İnsanlık tarihi, bilinmeyen ve bilinen yönleriyle asırlardır akıp gidiyor.Takvimler değişse
de insanlığın başına gelenler kolay değişmiyor.Olup bitenlerden canlı ve cansız bütün
doğa gerçekleri ile insanlık etkilenmekte.Filozofların-bilgelerin-düşünürlerin,şairlerin
sözleri bize ışık tutmaktalar:
“Göze alarak çıktık yolun yokuşunu,/Saat dursa durdurmaz zamanın yokuşunu./Sanki bir
nefes gibi kimse farkında değil,/Zaman bir telli turna,gören yok uçuşunu.” Hayatı bütün
yönleriyle şiirleştiren ve ” Gece günlerce sürmez,ömrü sabaha kadar “diyen şair Fikret
Sezgin ,hayallerin rüyalarda kalmayacağa vurgu yapmakta. Şairler ve şiirleri
olmasa,edebiyat olmasa hayatı kim anlatacak…
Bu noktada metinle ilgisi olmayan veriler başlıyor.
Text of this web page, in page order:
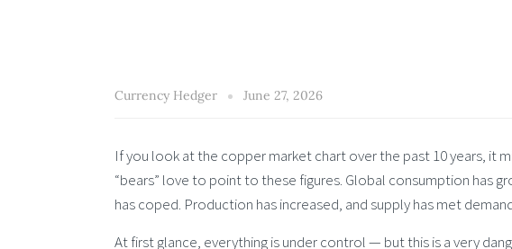
Currency Hedger June 27, 2026
If you look at the copper market chart over the past 10 years, it
“bears” love to point to these figures. Global consumption has
has coped. Production has increased, and supply has met
At first glance, everything is under control — but this is a very
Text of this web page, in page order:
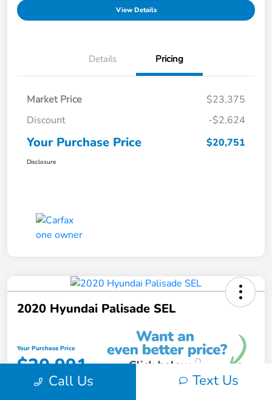
View Details
Details Pricing
Market Price
$23,375
Discount
-$2,624
Your Purchase Price $20,751
Disclosure
2020 Hyundai Palisade SEL
Your Purchase Price
$20,991
Unlock Instant Discount
Call Us Text Us
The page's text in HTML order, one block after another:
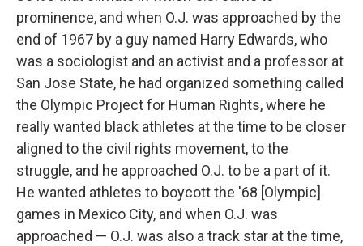
prominence, and when O.J. was approached by the
end of 1967 by a guy named Harry Edwards, who
was a sociologist and an activist and a professor at
San Jose State, he had organized something called
the Olympic Project for Human Rights, where he
really wanted black athletes at the time to be closer
aligned to the civil rights movement, to the
struggle, and he approached O.J. to be a part of it.
He wanted athletes to boycott the '68 [Olympic]
games in Mexico City, and when O.J. was
approached — O.J. was also a track star at the time,
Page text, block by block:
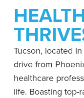
Tucson, located
drive from
healthcare
life. Boasting
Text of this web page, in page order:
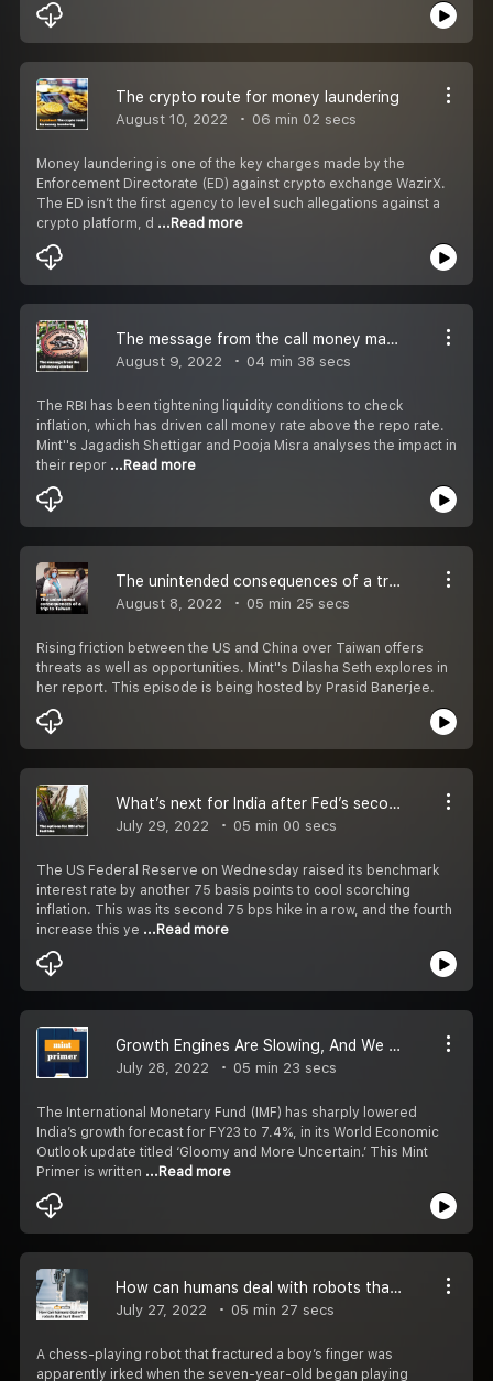
The crypto route for money laundering
August 10, 2022 06 min 02 secs
Money laundering is one of the key charges made by the
Enforcement Directorate (ED) against crypto exchange WazirX.
The ED isn’t the first agency to level such allegations against a
crypto platform, d ...Read more
The message from the call money market
August 9, 2022 04 min 38 secs
The RBI has been tightening liquidity conditions to check
inflation, which has driven call money rate above the repo rate.
Mint''s Jagadish Shettigar and Pooja Misra analyses the impact in
their repor ...Read more
The unintended consequences of a trip to Taiwan
August 8, 2022 05 min 25 secs
Rising friction between the US and China over Taiwan offers
threats as well as opportunities. Mint''s Dilasha Seth explores in
her report. This episode is being hosted by Prasid Banerjee.
What’s next for India after Fed’s second big hike?
July 29, 2022 05 min 00 secs
The US Federal Reserve on Wednesday raised its benchmark
interest rate by another 75 basis points to cool scorching
inflation. This was its second 75 bps hike in a row, and the fourth
increase this ye ...Read more
Growth Engines Are Slowing, And We Are Not Alone
July 28, 2022 05 min 23 secs
The International Monetary Fund (IMF) has sharply lowered
India’s growth forecast for FY23 to 7.4%, in its World Economic
Outlook update titled ‘Gloomy and More Uncertain.’ This Mint
Primer is written ...Read more
How can humans deal with robots that hurt them?
July 27, 2022 05 min 27 secs
A chess-playing robot that fractured a boy’s finger was
apparently irked when the seven-year-old began playing
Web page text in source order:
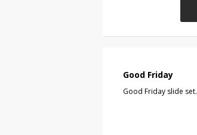
Good Friday
Good Friday slide set.
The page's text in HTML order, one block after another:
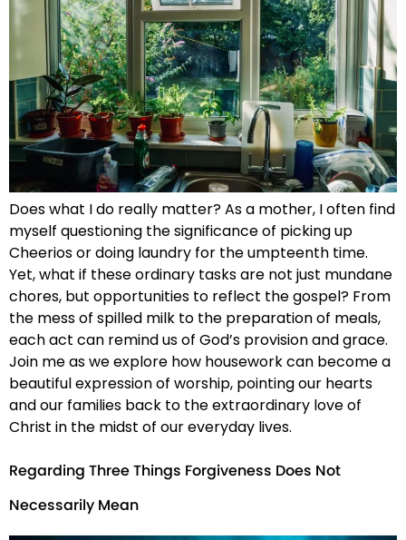
Does what I do really matter? As a mother, I often find
myself questioning the significance of picking up
Cheerios or doing laundry for the umpteenth time.
Yet, what if these ordinary tasks are not just mundane
chores, but opportunities to reflect the gospel? From
the mess of spilled milk to the preparation of meals,
each act can remind us of God’s provision and grace.
Join me as we explore how housework can become a
beautiful expression of worship, pointing our hearts
and our families back to the extraordinary love of
Christ in the midst of our everyday lives.
Regarding Three Things Forgiveness Does Not
Necessarily Mean
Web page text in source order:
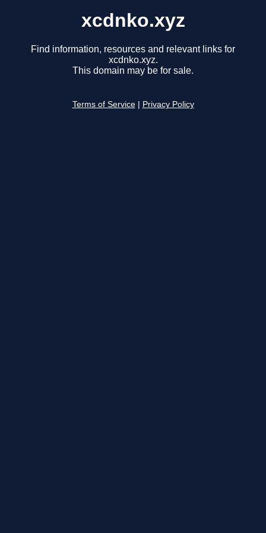
xcdnko.xyz
Find information, resources and relevant links for
xcdnko.xyz.
This domain may be for sale.
Terms of Service Privacy Policy
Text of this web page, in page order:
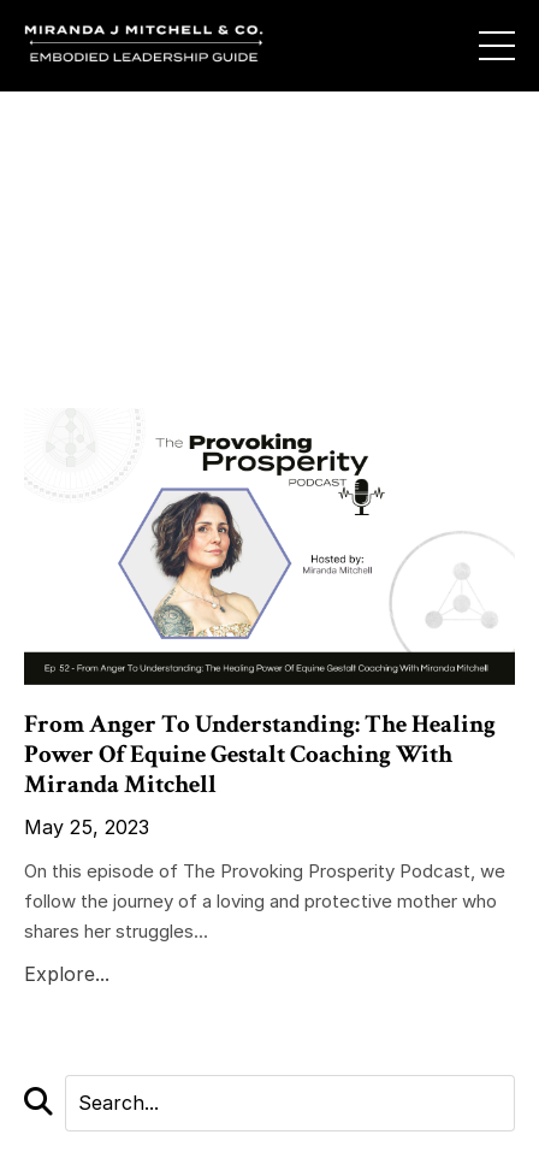
From Anger To Understanding: The Healing
Power Of Equine Gestalt Coaching With
Miranda Mitchell
May 25, 2023
On this episode of The Provoking Prosperity Podcast, we
follow the journey of a loving and protective mother who
shares her struggles...
Explore...
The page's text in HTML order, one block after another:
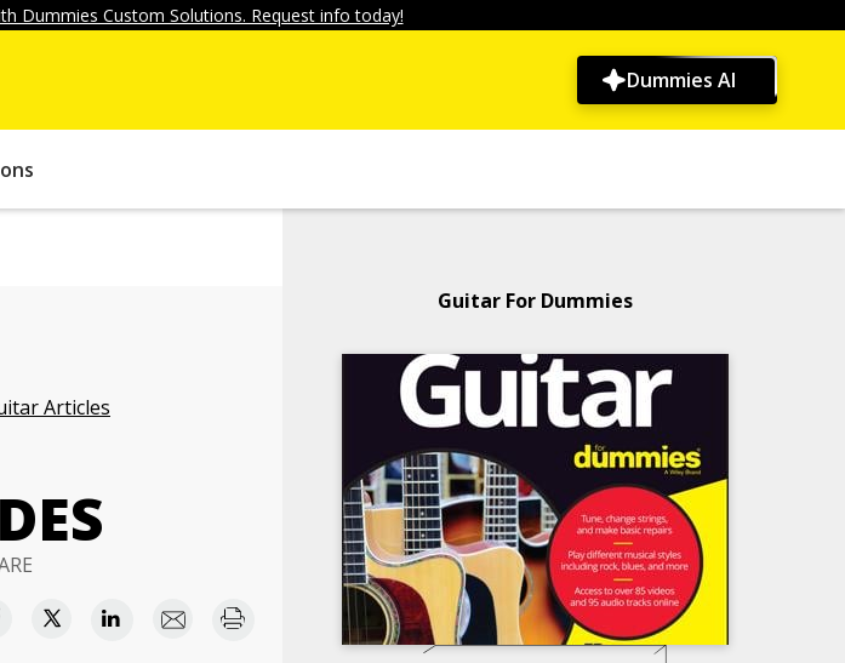
Dummies Custom Solutions. Request info today!
Dummies AI
Articles
Guitar For Dummies
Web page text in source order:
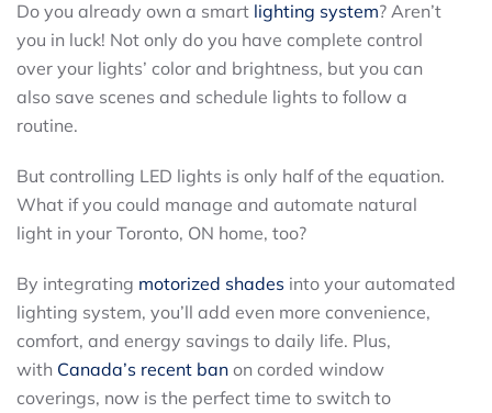
Do you already own a smart lighting system? Aren’t
you in luck! Not only do you have complete control
over your lights’ color and brightness, but you can
also save scenes and schedule lights to follow a
routine.
But controlling LED lights is only half of the equation.
What if you could manage and automate natural
light in your Toronto, ON home, too?
By integrating motorized shades into your automated
lighting system, you’ll add even more convenience,
comfort, and energy savings to daily life. Plus,
with Canada’s recent ban on corded window
coverings, now is the perfect time to switch to
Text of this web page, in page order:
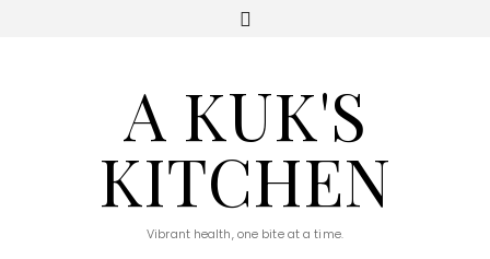
A KUK'S
KITCHEN
Vibrant health, one bite at a time.

inançlar,hayatın bir parçası olarak burçlara, aya,yıla ve yıldız fallarına da yansıtılır.
Tüm öncelikli ve önemli alanlarda insanlık dünyasını etkileyerek yönlendiren “DİJİTAL
TEKNOLOJİ” güncel konu olarak önümüzde duruyor. 2020’de kafa yormamız gereken bu
önemli alanda bütün stratejileri ve konseptleri araştırmamız gerekiyor. Bu konu en çok
eğitimi ilgilendirmektedir.
“Dünya dönüyor denir,herkes olduğu yerde./Kimse yarını görmez,değişiklik
kaderde./Gecen devamlı ise güneş doğmuş sana ne?/Beyaz yelkenli olmaz karanlık
denizlerde” diyen ünlü şair rahmetli Fikret Sezgin, NOKTA’yı koyuyor: “İnsanlar
çevirmiyor,bilinmeyen çemberi./Adına dünya denmiş,döner ezelden beri./Yaşamak bir
romansa elbette bir yazarı var./Herkesten iyi bilir nokta konacak yeri.”
Hoş geldin 2020. “…Herkes kedi hayatının karanlığıyla aydınlanıyor,/…Doğacak güne
umut olsun dostluğumuz.” diyor,Bozoklu ünlü şair Kaşif Kani Ertürk.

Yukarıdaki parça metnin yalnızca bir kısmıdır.